-------- Extracted records

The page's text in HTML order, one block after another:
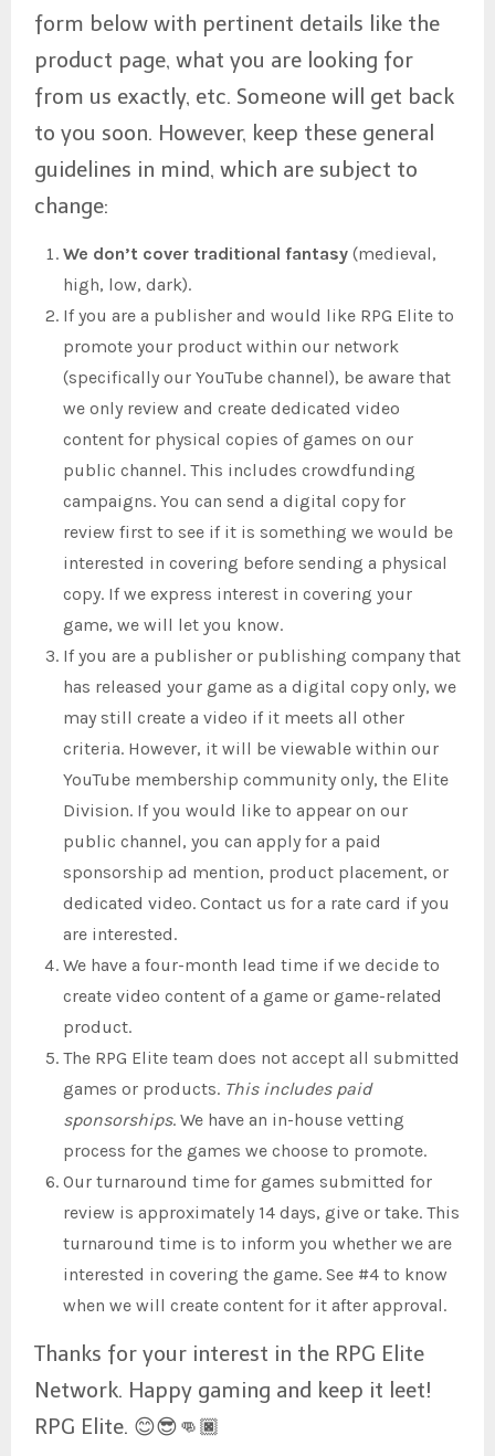
form below with pertinent details like the
product page, what you are looking for
from us exactly, etc. Someone will get back
to you soon. However, keep these general
guidelines in mind, which are subject to
change:
We don’t cover traditional fantasy(medieval,
high, low, dark).
If you are a publisher and would like RPG Elite to
promote your product within our network
(specifically our YouTube channel), be aware that
we only review and create dedicated video
content for physical copies of games on our
public channel. This includes crowdfunding
campaigns. You can send a digital copy for
review first to see if it is something we would be
interested in covering before sending a physical
copy. If we express interest in covering your
game, we will let you know.
If you are a publisher or publishing company that
has released your game as a digital copy only, we
may still create a video if it meets all other
criteria. However, it will be viewable within our
YouTube membership community only, the Elite
Division. If you would like to appear on our
public channel, you can apply for a paid
sponsorship ad mention, product placement, or
dedicated video. Contact us for a rate card if you
are interested.
We have a four-month lead time if we decide to
create video content of a game or game-related
product.
The RPG Elite team does not accept all submitted
games or products. This includes paid
sponsorships. We have an in-house vetting
process for the games we choose to promote.
Our turnaround time for games submitted for
review is approximately 14 days, give or take. This
turnaround time is to inform you whether we are
interested in covering the game. See #4 to know
when we will create content for it after approval.
Thanks for your interest in the RPG Elite
Network. Happy gaming and keep it leet!
RPG Elite. 😊😎👊🏿
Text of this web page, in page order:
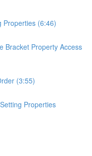
Properties (6:46)
Bracket Property Access
(3:55)
Properties
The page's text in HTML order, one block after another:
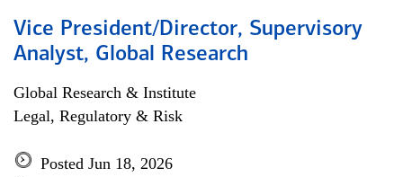
Vice President/Director, Supervisory
Analyst, Global Research
Global Research & Institute
Legal, Regulatory & Risk
Posted Jun 18, 2026
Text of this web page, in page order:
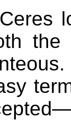
the
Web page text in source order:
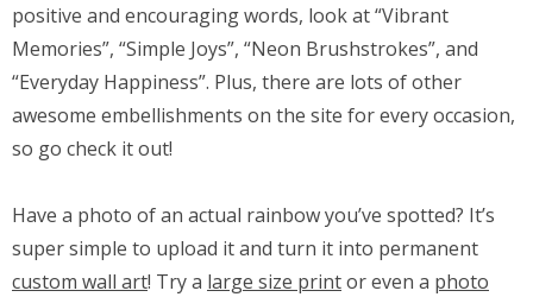
positive and encouraging words, look at “Vibrant
Memories”, “Simple Joys”, “Neon Brushstrokes”, and
“Everyday Happiness”. Plus, there are lots of other
awesome embellishments on the site for every occasion,
so go check it out!
Have a photo of an actual rainbow you’ve spotted? It’s
super simple to upload it and turn it into permanent
custom wall art! Try a large size printor even a photo
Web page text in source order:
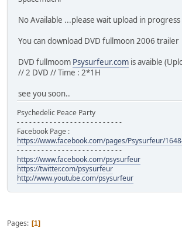
No Available ...please wait upload in progress
You can download DVD fullmoon 2006 trailer
DVD fullmoom Psysurfeur.com is avaible
// 2 DVD // Time : 2*1H
see you soon..
Psychedelic Peace Party
- - - - - - - - - - - - - - - - - - - - - - - - - -
Facebook Page :
https://www.facebook.com/pages/Psysurfeur/
- - - - - - - - - - - - - - - - - - - - - - - - - -
https://www.facebook.com/psysurfeur
https://twitter.com/psysurfeur
http://www.youtube.com/psysurfeur
Pages 1
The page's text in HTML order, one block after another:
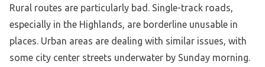
Rural routes are particularly bad. Single-track roads,
especially in the Highlands, are borderline unusable in
places. Urban areas are dealing with similar issues, with
some city center streets underwater by Sunday morning.
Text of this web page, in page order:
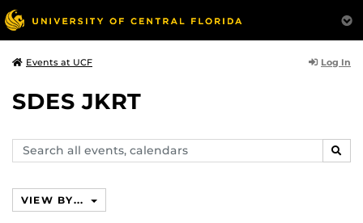
Events at UCF Log In
SDES JKRT
Search
events,
VIEW BY...
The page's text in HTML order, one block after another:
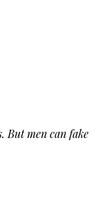
But men can fake
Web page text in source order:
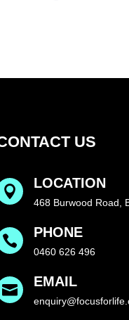
US

LOCATION
468 Burwood Road,

PHONE
0460 626 496

EMAIL
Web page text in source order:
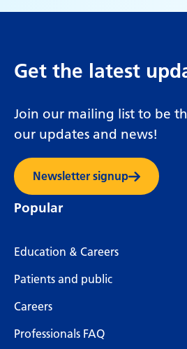
Get the latest
Join our mailing list to be
our updates and news!
Newsletter signup
Popular
Education & Careers
Patients and public
Careers
Professionals FAQ
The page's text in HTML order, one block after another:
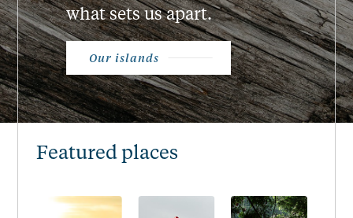
what sets us apart.
Our islands
Featured places

----------------

◆ What you need to do:
Transcribe all lines above exactly, skipping pictures.

◆ Answer below:
The page's text in HTML order, one block after another:
form below with pertinent details like the
product page, what you are looking for
from us exactly, etc. Someone will get back
to you soon. However, keep these general
guidelines in mind, which are subject to
change:
We don’t cover traditional fantasy(medieval,
high, low, dark).
If you are a publisher and would like RPG Elite to
promote your product within our network
(specifically our YouTube channel), be aware that
we only review and create dedicated video
content for physical copies of games on our
public channel. This includes crowdfunding
campaigns. You can send a digital copy for
review first to see if it is something we would be
interested in covering before sending a physical
copy. If we express interest in covering your
game, we will let you know.
If you are a publisher or publishing company that
has released your game as a digital copy only, we
may still create a video if it meets all other
criteria. However, it will be viewable within our
YouTube membership community only, the Elite
Division. If you would like to appear on our
public channel, you can apply for a paid
sponsorship ad mention, product placement, or
dedicated video. Contact us for a rate card if you
are interested.
We have a four-month lead time if we decide to
create video content of a game or game-related
product.
The RPG Elite team does not accept all submitted
games or products. This includes paid
sponsorships. We have an in-house vetting
process for the games we choose to promote.
Our turnaround time for games submitted for
review is approximately 14 days, give or take. This
turnaround time is to inform you whether we are
interested in covering the game. See #4 to know
when we will create content for it after approval.
Thanks for your interest in the RPG Elite
Network. Happy gaming and keep it leet!
RPG Elite. 😊😎👊🏿
Text of this web page, in page order:
Properties (6:46)
Bracket Property Access
(3:55)
Properties
The page's text in HTML order, one block after another:
Vice President/Director, Supervisory
Analyst, Global Research
Global Research & Institute
Legal, Regulatory & Risk
Posted Jun 18, 2026
Text of this web page, in page order:
the
Web page text in source order:
positive and encouraging words, look at “Vibrant
Memories”, “Simple Joys”, “Neon Brushstrokes”, and
“Everyday Happiness”. Plus, there are lots of other
awesome embellishments on the site for every occasion,
so go check it out!
Have a photo of an actual rainbow you’ve spotted? It’s
super simple to upload it and turn it into permanent
custom wall art! Try a large size printor even a photo
Web page text in source order:
No Available ...please wait upload in progress
You can download DVD fullmoon 2006 trailer
DVD fullmoom Psysurfeur.com is avaible
// 2 DVD // Time : 2*1H
see you soon..
Psychedelic Peace Party
- - - - - - - - - - - - - - - - - - - - - - - - - -
Facebook Page :
https://www.facebook.com/pages/Psysurfeur/
- - - - - - - - - - - - - - - - - - - - - - - - - -
https://www.facebook.com/psysurfeur
https://twitter.com/psysurfeur
http://www.youtube.com/psysurfeur
Pages 1
The page's text in HTML order, one block after another:
Rural routes are particularly bad. Single-track roads,
especially in the Highlands, are borderline unusable in
places. Urban areas are dealing with similar issues, with
some city center streets underwater by Sunday morning.
Text of this web page, in page order:
Events at UCF Log In
SDES JKRT
Search
events,
VIEW BY...
The page's text in HTML order, one block after another:
But men can fake
Web page text in source order:
US

LOCATION
468 Burwood Road,

PHONE
0460 626 496

EMAIL
Web page text in source order:
Get the latest
Join our mailing list to be
our updates and news!
Newsletter signup
Popular
Education & Careers
Patients and public
Careers
Professionals FAQ
The page's text in HTML order, one block after another:
what sets us apart.
Our islands
Featured places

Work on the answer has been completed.